*** Opening INFORMATION SUPPLIED ***

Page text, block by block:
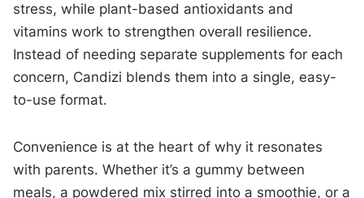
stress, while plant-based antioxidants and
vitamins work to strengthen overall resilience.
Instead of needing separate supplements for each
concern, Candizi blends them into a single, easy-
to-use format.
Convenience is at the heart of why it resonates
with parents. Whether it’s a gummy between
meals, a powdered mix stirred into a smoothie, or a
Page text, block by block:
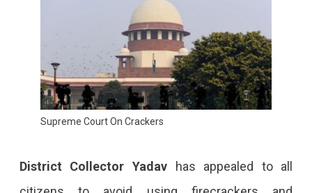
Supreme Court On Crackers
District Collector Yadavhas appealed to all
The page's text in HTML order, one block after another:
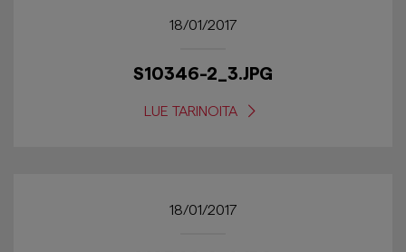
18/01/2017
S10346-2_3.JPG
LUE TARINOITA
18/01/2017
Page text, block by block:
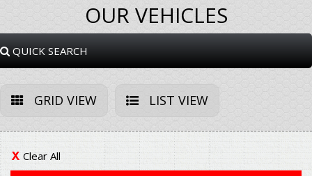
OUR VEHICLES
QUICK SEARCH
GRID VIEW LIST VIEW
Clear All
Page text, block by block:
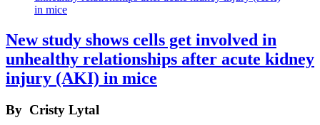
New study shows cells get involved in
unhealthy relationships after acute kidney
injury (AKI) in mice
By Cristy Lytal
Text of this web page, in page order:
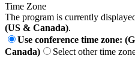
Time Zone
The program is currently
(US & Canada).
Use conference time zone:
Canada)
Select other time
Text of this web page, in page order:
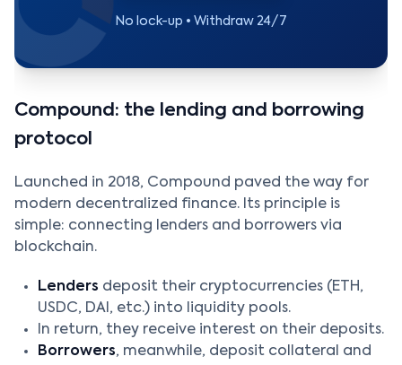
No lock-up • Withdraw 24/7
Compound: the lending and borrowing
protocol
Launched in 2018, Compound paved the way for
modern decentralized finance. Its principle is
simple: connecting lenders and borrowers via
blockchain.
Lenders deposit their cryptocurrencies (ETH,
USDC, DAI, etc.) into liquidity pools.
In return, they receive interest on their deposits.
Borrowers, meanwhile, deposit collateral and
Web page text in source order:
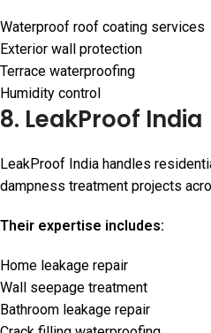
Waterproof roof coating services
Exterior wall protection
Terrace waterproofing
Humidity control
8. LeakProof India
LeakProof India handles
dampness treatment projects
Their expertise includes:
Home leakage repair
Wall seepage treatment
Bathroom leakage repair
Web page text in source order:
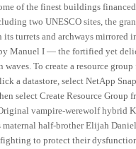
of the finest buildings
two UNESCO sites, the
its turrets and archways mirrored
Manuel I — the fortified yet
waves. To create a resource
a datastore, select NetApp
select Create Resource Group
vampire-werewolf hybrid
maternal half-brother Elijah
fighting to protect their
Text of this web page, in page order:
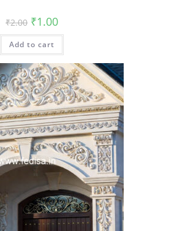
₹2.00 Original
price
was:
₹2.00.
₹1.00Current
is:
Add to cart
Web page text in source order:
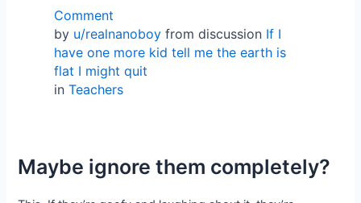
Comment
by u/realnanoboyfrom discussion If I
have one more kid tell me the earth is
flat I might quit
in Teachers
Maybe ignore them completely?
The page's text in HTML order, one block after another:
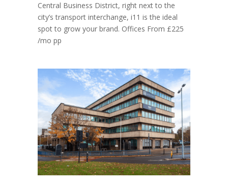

*** Closing INFORMATION SUPPLIED ***

-- GOAL OF THE EXERCISE --
Transcribe all the lines above exactly, apart from the pictures.

-- OUTPUT FOR THIS EXERCISE --
Page text, block by block:
stress, while plant-based antioxidants and
vitamins work to strengthen overall resilience.
Instead of needing separate supplements for each
concern, Candizi blends them into a single, easy-
to-use format.
Convenience is at the heart of why it resonates
with parents. Whether it’s a gummy between
meals, a powdered mix stirred into a smoothie, or a
Page text, block by block:
Supreme Court On Crackers
District Collector Yadavhas appealed to all
The page's text in HTML order, one block after another:
18/01/2017
S10346-2_3.JPG
LUE TARINOITA
18/01/2017
Page text, block by block:
OUR VEHICLES
QUICK SEARCH
GRID VIEW LIST VIEW
Clear All
Page text, block by block:
New study shows cells get involved in
unhealthy relationships after acute kidney
injury (AKI) in mice
By Cristy Lytal
Text of this web page, in page order:
Time Zone
The program is currently
(US & Canada).
Use conference time zone:
Canada)
Select other time
Text of this web page, in page order:
No lock-up • Withdraw 24/7
Compound: the lending and borrowing
protocol
Launched in 2018, Compound paved the way for
modern decentralized finance. Its principle is
simple: connecting lenders and borrowers via
blockchain.
Lenders deposit their cryptocurrencies (ETH,
USDC, DAI, etc.) into liquidity pools.
In return, they receive interest on their deposits.
Borrowers, meanwhile, deposit collateral and
Web page text in source order:
Waterproof roof coating services
Exterior wall protection
Terrace waterproofing
Humidity control
8. LeakProof India
LeakProof India handles
dampness treatment projects
Their expertise includes:
Home leakage repair
Wall seepage treatment
Bathroom leakage repair
Web page text in source order:
of the finest buildings
two UNESCO sites, the
its turrets and archways mirrored
Manuel I — the fortified yet
waves. To create a resource
a datastore, select NetApp
select Create Resource Group
vampire-werewolf hybrid
maternal half-brother Elijah
fighting to protect their
Text of this web page, in page order:
₹2.00 Original
price
was:
₹2.00.
₹1.00Current
is:
Add to cart
Web page text in source order:
Comment
by u/realnanoboyfrom discussion If I
have one more kid tell me the earth is
flat I might quit
in Teachers
Maybe ignore them completely?
The page's text in HTML order, one block after another:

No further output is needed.